Thread: pg_upgrade, locale and encoding

pg_upgrade, locale and encoding

From
Heikki Linnakangas
Date:
While looking at bug #11431, I noticed that pg_upgrade still seems to
think that encoding and locale are cluster-wide properties. We got
per-database locale support in 8.4, and encoding has been per-database
much longer than that.

pg_upgrade checks the encoding and locale of template0 in both clusters,
and throws an error if they don't match. But it doesn't check the locale
or encoding of postgres or template1 databases. That leads to problems
if e.g. the postgres database was dropped and recreated with a different
encoding or locale in the old cluster. We will merrily upgrade it, but
strings in the database will be incorrectly encoded.

I propose the attached patch, for git master. It's more complicated in
back-branches, as they still support upgrading from pre-8.4 clusters. We
haven't heard any complaints from the field on this, so I don't think
it's worth trying to back-patch this.

This slightly changes the way the locale comparison works. First, it
ignores the encoding suffix of the locale name. It's of course important
that the databases have a compatible encoding, but pg_database has a
separate field for encoding, and that's now compared directly. Secondly,
it tries to canonicalize the names, by calling setlocale(). That seems
like a good idea, in response to bug #11431
(http://www.postgresql.org/message-id/5424090E.9060700@vmware.com).

- Heikki

Attachment

Re: pg_upgrade, locale and encoding

From
Bruce Momjian
Date:
On Tue, Oct  7, 2014 at 03:52:24PM +0300, Heikki Linnakangas wrote:
> While looking at bug #11431, I noticed that pg_upgrade still seems
> to think that encoding and locale are cluster-wide properties. We
> got per-database locale support in 8.4, and encoding has been
> per-database much longer than that.
> 
> pg_upgrade checks the encoding and locale of template0 in both
> clusters, and throws an error if they don't match.
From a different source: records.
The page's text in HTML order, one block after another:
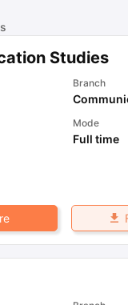
Studies
Branch
Mode
Full time
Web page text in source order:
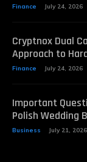
Finance July 24, 2026
Cryptnox Dual
Approach to
Finance July 24, 2026
Important
Polish Wedding
Business July 21, 2026
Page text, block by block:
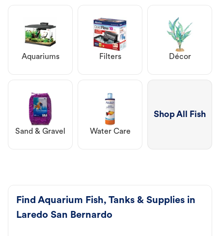
Aquariums Filters Décor
Sand & Gravel Water Care
Shop All Fish
Find Aquarium Fish, Tanks & Supplies in
Laredo San Bernardo
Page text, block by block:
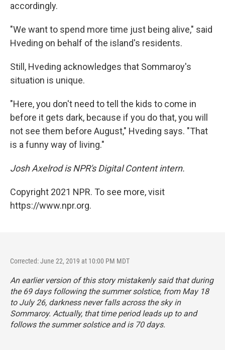
accordingly.
"We want to spend more time just being alive," said
Hveding on behalf of the island's residents.
Still, Hveding acknowledges that Sommaroy's
situation is unique.
"Here, you don't need to tell the kids to come in
before it gets dark, because if you do that, you will
not see them before August," Hveding says. "That
is a funny way of living."
Josh Axelrod is NPR's Digital Content intern.
Copyright 2021 NPR. To see more, visit
https://www.npr.org.
Corrected: June 22, 2019 at 10:00 PM MDT
An earlier version of this story mistakenly said that during
the 69 days following the summer solstice, from May 18
to July 26, darkness never falls across the sky in
Sommaroy. Actually, that time period leads up to and
follows the summer solstice and is 70 days.
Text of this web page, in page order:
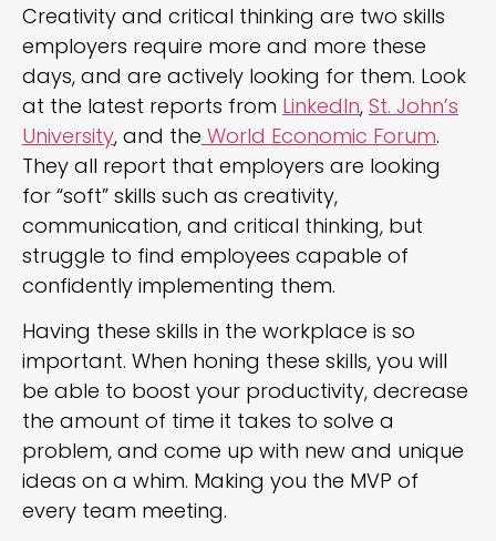
Creativity and critical thinking are two skills
employers require more and more these
days, and are actively looking for them. Look
at the latest reports from LinkedIn, St. John’s
University, and the World Economic Forum.
They all report that employers are looking
for “soft” skills such as creativity,
communication, and critical thinking, but
struggle to find employees capable of
confidently implementing them.
Having these skills in the workplace is so
important. When honing these skills, you will
be able to boost your productivity, decrease
the amount of time it takes to solve a
problem, and come up with new and unique
ideas on a whim. Making you the MVP of
every team meeting.
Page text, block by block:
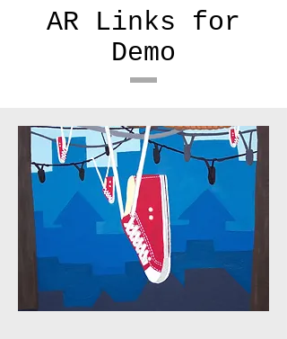
AR Links for
Demo
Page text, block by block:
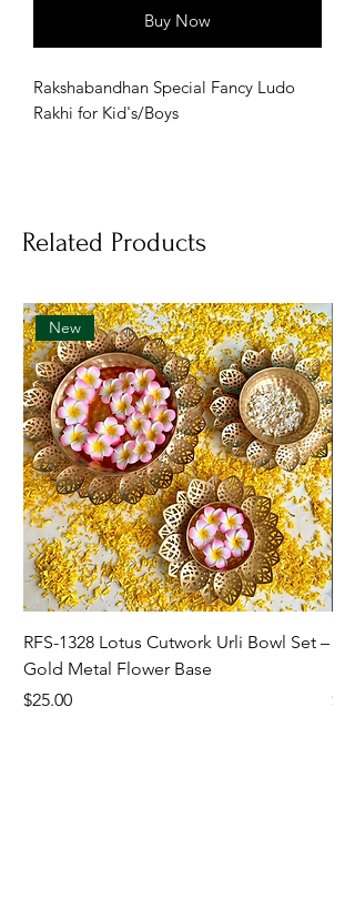
Buy Now
Rakshabandhan Special Fancy Ludo
Rakhi for Kid's/Boys
Related Products
New
RFS-1328 Lotus Cutwork Urli Bowl Set –
Gold Metal Flower Base
Price
$25.00
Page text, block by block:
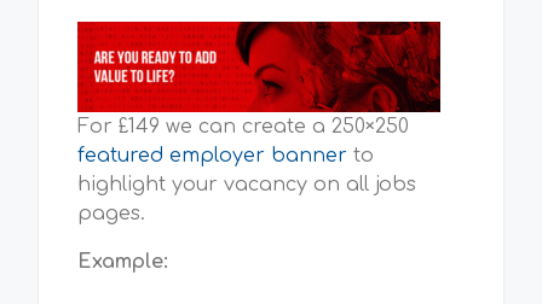
For £149 we can create a 250×250
featured employer banner to
highlight your vacancy on all jobs
pages.
Example:

But it doesn't
> check the locale or encoding of postgres or template1 databases.
> That leads to problems if e.g. the postgres database was dropped and
> recreated with a different encoding or locale in the old cluster. We
> will merrily upgrade it, but strings in the database will be
> incorrectly encoded.

Wow, I never thought someone would do that, but they certainly could ---
good catch.

> I propose the attached patch, for git master. It's more complicated
> in back-branches, as they still support upgrading from pre-8.4
> clusters. We haven't heard any complaints from the field on this, so
> I don't think it's worth trying to back-patch this.

Agreed.

--  Bruce Momjian  <bruce@momjian.us>        http://momjian.us EnterpriseDB
http://enterprisedb.com
 + Everyone has their own god. +